Best Leg Workouts At The Gym

Best Leg Workouts At The Gym

Looking for that perfect routine for leg day? 

I know some of the best leg workouts to help you reach your goals! Your legs house the biggest muscles in your body - So training them is important.

But whether you're an athlete or just want to look and feel your best ... Leg workouts can be very helpful in attaining your goals.

Leg day doesn't have to be boring either. It can include a wide variety of exercises like lunges, squats, and much more.

If you do leg workouts at the gym, stick around. I'll run you through the best leg exercises you can try as well as the benefits of leg workouts.

You'll leave here today with the knowledge you need to have some great leg workouts at the gym.

Benefits of Leg Workouts 

Leg workouts are about much more than just being strong and looking good. In fact, I bet many of your daily activities require your legs.

I could go on and on about the benefits leg workouts have to offer. For today, I'll stick with three of the biggest benefits of leg workouts.

Stronger Leg Muscles

Shocker - Leg workouts can help strengthen your leg muscles. I don't think anyone is surprised that resistance training can build strength and power (1).

Obviously, having stronger legs can be great for many different reasons. For example, it could help make daily movement easier. Just think about how much walking you do every day.

On top of that, consider everything else we use our legs for. Going upstairs, sitting down, and even picking something up off the ground will all use your legs.

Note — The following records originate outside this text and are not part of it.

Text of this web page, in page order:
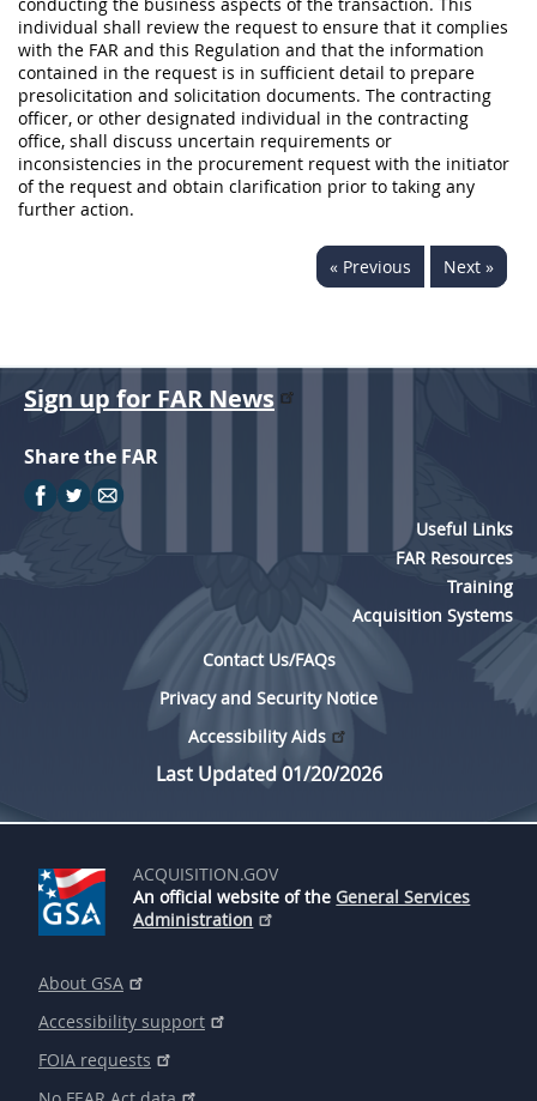
individual shall review the request to ensure that it complies
with the FAR and this Regulation and that the information
contained in the request is in sufficient detail to prepare
presolicitation and solicitation documents. The contracting
officer, or other designated individual in the contracting
office, shall discuss uncertain requirements or
inconsistencies in the procurement request with the initiator
of the request and obtain clarification prior to taking any
further action.
« Previous Next »
Sign up for FAR News
Share the FAR
Useful Links
FAR Resources
Training
Acquisition Systems
Contact Us/FAQs
Privacy and Security Notice
Accessibility Aids
Last Updated 01/20/2026
ACQUISITION.GOV
An official website of the General Services
Administration
About GSA
Accessibility support
FOIA requests
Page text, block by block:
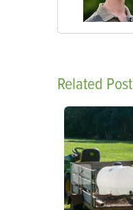
Related Post
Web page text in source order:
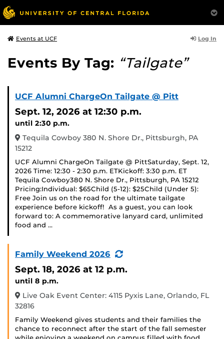
Events at UCF Log In
Events By Tag: “Tailgate”
UCF Alumni ChargeOn Tailgate @ Pitt
Sept. 12, 2026 at 12:30 p.m.
until 2:30 p.m.
Tequila Cowboy 380 N. Shore Dr., Pittsburgh, PA
15212
UCF Alumni ChargeOn Tailgate @ PittSaturday, Sept. 12,
2026 Time: 12:30 - 2:30 p.m. ETKickoff: 3:30 p.m. ET
Tequila Cowboy380 N. Shore Dr., Pittsburgh, PA 15212
Pricing:Individual: $65Child (5-12): $25Child (Under 5):
Free Join us on the road for the ultimate tailgate
experience before kickoff! As a guest, you can look
forward to: A commemorative lanyard card, unlimited
food and …
Family Weekend 2026
(Recurring
Sept. 18, 2026 at 12 p.m.
until 8 p.m.
Live Oak Event Center: 4115 Pyxis Lane, Orlando, FL
32816
Family Weekend gives students and their families the
chance to reconnect after the start of the fall semester
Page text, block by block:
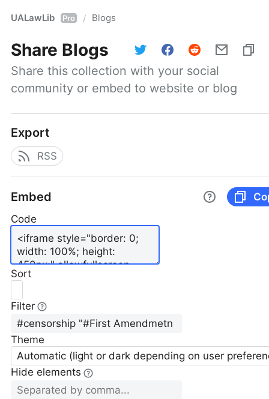
UALawLib Pro / Blogs
Share Blogs
Share this collection with your social
community or embed to website or blog
Export
RSS
Embed
Code
Sort
Filter
Theme
Automatic (light or dark depending on user
Hide elements
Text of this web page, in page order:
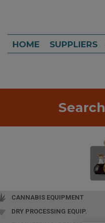
HOME SUPPLIERS
Search
CANNABIS EQUIPMENT
DRY PROCESSING EQUIP.
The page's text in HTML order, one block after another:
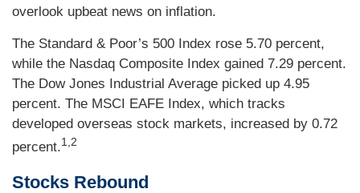
overlook upbeat news on inflation.
The Standard & Poor’s 500 Index rose 5.70 percent,
while the Nasdaq Composite Index gained 7.29 percent.
The Dow Jones Industrial Average picked up 4.95
percent. The MSCI EAFE Index, which tracks
developed overseas stock markets, increased by 0.72
percent.1,2
Stocks Rebound
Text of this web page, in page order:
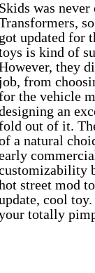
Skids was
got updated for
is kind of
they
from
the vehicle
an
out of it.
a natural
street mod
cool
totally
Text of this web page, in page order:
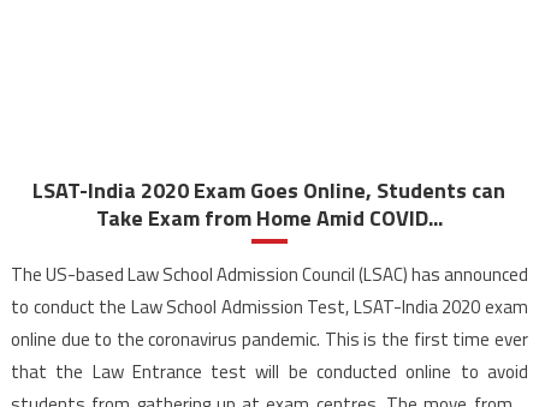
LSAT-India 2020 Exam Goes Online, Students can
Take Exam from Home Amid COVID...
The US-based Law School Admission Council (LSAC) has announced
to conduct the Law School Admission Test, LSAT-India 2020 exam
online due to the coronavirus pandemic. This is the first time ever
that the Law Entrance test will be conducted online to avoid

If you have a specific strength or performance goal ... Leg workouts can also help with strength and performance in other areas. Think about how beneficial stronger legs could be for the linemen on a football team. Having big and strong legs can help give them a solid foundation.

More Calories Burned

No matter what kind of exercise you do, you will burn calories. That doesn't mean that you burn the same amount of calories with every kind of exercise that you do.

In fact, you burn as much as two times as many calories with intense leg exercises vs upper body exercises (2). So, simply doing leg workouts at the gym can be a great way to burn calories.

Especially if your goal is to lose weight, I always encourage regular leg workouts.

Improved Performance 

To some, performance may be improving their sport performance. To some, performance may be being able to hike more. To some, performance may be how comfortable they are while walking.

Whatever it means for you, leg workouts at the gym have shown to improve performance (3).

Leg Workouts at the Gym: The Best Exercises

When it comes to your leg workouts at the gym, they shouldn't be the same thing every time. I always recommend varying your exercises and finding new ways to challenge yourself.

For that reason, I wanted to give you some of the best leg exercises you can do. We'll run through the exercises, then I'll give you couple full leg day workouts to try.

Squats

Muscles Targeted: Squats are going to target your glutes, quads, hamstrings, hips, and calves.

How It Helps: Squats are known to be a classic when it comes to building strength and muscle in your legs. They can help improve your core stability, balance, and overall performance too. 

How To Do Squats

1. Stand with your feet a little wider than shoulder width apart.

2. With your toes pointing forward, begin to lower yourself down. It should feel like you're about to sit back into a chair.

3. Keep bending at your ankles, knees, and hips until your thighs are parallel to the ground. 

4. Push through your heels from the bottom of the movement and return to starting position. 

5. Repeat for as many reps as programmed. 

Leg Press

Muscles Targeted: Quads, hamstrings, glutes, and calves.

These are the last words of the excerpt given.